The render_gfm_fixups path isn't going to look good. I tried this:

    Cite = function(citeEl)
      if not refHyperlink() then
        return
      end

      -- fixup lack of hyperlinks in Pandoc's citeproc for GitHub markdown
      -- https://github.com/quarto-dev/quarto-cli/issues/9601

      -- we first attempted to change this by walking the citeEl.content
      -- but it seems that Pandoc just doesn't use this when producing
      -- the final markdown. So we'll now try to change the citeEl.citations
      -- prefixes and suffixes

      -- first, find all labels that need fixing up
      local labels_to_fixup = {}
      for i, cite in ipairs (citeEl.citations) do
        local label = cite.id
        label = pandoc.text.lower(label:sub(1, 1)) .. label:sub(2)
        local entry = crossref.index.entries[label]
        if entry ~= nil then
          -- if entry was found in our own crossref index, it's not going
          -- to be processed by Pandoc's citeproc. TODO what should we do?
        else
          if cite.prefix == nil then
            cite.prefix = pandoc.Inlines({
              pandoc.RawInline("markdown", " <a href=\"#ref-" .. label .. "\">")
            })
          else
            cite.prefix:insert(pandoc.RawInline("markdown", " <a href=\"#ref-" .. label .. "\">"))
          end
          if cite.suffix == nil then
            cite.suffix = pandoc.Inlines({
              pandoc.RawInline("markdown", "</a>")
            })
          else
            cite.suffix:insert(1, pandoc.RawInline("markdown", "</a>"))
          end
        end
      end
      return citeEl

The problem is that the presence of these artificial RawInline elements in the citation prefix and suffix cause Pandoc to render the citation differently (using parentheses, etc). In addition, I only now realize that Pandoc is emitting divs without anchors, and so hyperlinks will also not work.

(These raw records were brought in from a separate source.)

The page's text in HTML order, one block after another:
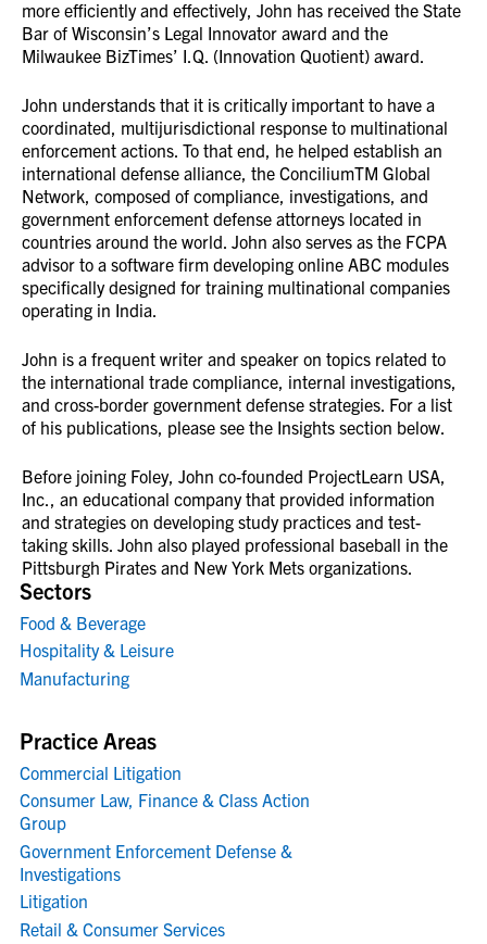
Sectors
Food & Beverage
Hospitality & Leisure
Manufacturing
Practice Areas
Commercial Litigation
Consumer Law, Finance & Class Action
Group
Government Enforcement Defense &
Investigations
Litigation
Retail & Consumer Services
more efficiently and effectively, John has received the State
Bar of Wisconsin’s Legal Innovator award and the
Milwaukee BizTimes’ I.Q. (Innovation Quotient) award.
John understands that it is critically important to have a
coordinated, multijurisdictional response to multinational
enforcement actions. To that end, he helped establish an
international defense alliance, the ConciliumTM Global
Network, composed of compliance, investigations, and
government enforcement defense attorneys located in
countries around the world. John also serves as the FCPA
advisor to a software firm developing online ABC modules
specifically designed for training multinational companies
operating in India.
John is a frequent writer and speaker on topics related to
the international trade compliance, internal investigations,
and cross-border government defense strategies. For a list
of his publications, please see the Insights section below.
Before joining Foley, John co-founded ProjectLearn USA,
Inc., an educational company that provided information
and strategies on developing study practices and test-
taking skills. John also played professional baseball in the
Pittsburgh Pirates and New York Mets organizations.

This really does need to be fixed at https://github.com/jgm/pandoc.

martinscripts commented 6 months ago

@cscheid thanks for your investigations.

I forgot a line in my MWE, I was using this ieee.csl.

The correct MWE is:

---
title: "Ants"
author: 
    name: "Anty McAnt"
bibliography: ./literature.bib
csl: ./ieee.csl
format:
    gfm:
        html-math-method: plain
        number-sections: false
        toc: false
---

ants are great, see @ant2021.

When using the CSL, it produces the span elements

cscheid commented 6 months ago

Thanks, this confirms my suspicion. Because the behavior you're looking to change is dictated by the contents of the CSL file, there's nothing that we can do in Quarto about it (CSL rendering is controlled by Pandoc).

martinscripts commented 6 months ago

despite the output with span elements, the other issue remains relevant, right? I mean that the use of citations in the text could be done by [displayed_literature_id](#literature_id).

displayed_literature_id could be "[1]" as in my case with the CLS or "McAunt 2021" or similar without the CLS.